===== DATASET RECORDS

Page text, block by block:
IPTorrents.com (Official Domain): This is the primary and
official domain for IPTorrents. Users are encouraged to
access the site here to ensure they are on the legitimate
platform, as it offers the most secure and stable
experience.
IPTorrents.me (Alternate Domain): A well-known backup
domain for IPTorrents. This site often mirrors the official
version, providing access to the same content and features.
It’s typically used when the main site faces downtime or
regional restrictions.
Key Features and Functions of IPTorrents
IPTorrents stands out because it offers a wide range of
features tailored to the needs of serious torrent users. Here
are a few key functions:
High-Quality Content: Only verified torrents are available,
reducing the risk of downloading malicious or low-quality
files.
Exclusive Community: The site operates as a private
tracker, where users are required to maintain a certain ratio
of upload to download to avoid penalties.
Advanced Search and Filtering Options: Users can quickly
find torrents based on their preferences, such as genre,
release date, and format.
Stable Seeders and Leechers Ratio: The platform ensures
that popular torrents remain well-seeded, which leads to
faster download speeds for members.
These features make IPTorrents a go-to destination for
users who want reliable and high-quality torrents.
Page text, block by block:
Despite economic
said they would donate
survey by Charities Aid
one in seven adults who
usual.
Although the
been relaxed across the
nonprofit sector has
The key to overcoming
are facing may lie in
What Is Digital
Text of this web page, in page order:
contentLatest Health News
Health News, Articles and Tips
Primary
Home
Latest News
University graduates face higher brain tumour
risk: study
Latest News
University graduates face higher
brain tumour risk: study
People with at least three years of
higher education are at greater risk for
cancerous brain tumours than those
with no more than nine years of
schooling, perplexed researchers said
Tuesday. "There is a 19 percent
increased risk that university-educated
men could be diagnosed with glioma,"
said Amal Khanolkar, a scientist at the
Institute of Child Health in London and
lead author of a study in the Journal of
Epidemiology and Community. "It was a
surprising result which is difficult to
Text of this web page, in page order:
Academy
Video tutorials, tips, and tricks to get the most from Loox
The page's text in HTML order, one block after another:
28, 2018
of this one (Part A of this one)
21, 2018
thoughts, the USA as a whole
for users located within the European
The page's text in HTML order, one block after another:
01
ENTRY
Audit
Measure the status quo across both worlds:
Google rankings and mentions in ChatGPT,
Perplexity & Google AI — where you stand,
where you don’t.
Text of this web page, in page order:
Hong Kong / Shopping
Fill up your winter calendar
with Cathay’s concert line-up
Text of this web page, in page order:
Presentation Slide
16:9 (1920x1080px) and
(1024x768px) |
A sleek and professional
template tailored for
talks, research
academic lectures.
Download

==========

Reproduce every line of the records containing the string "that".

■ **REPLY**
that popular torrents remain well-seeded, which leads to
increased risk that university-educated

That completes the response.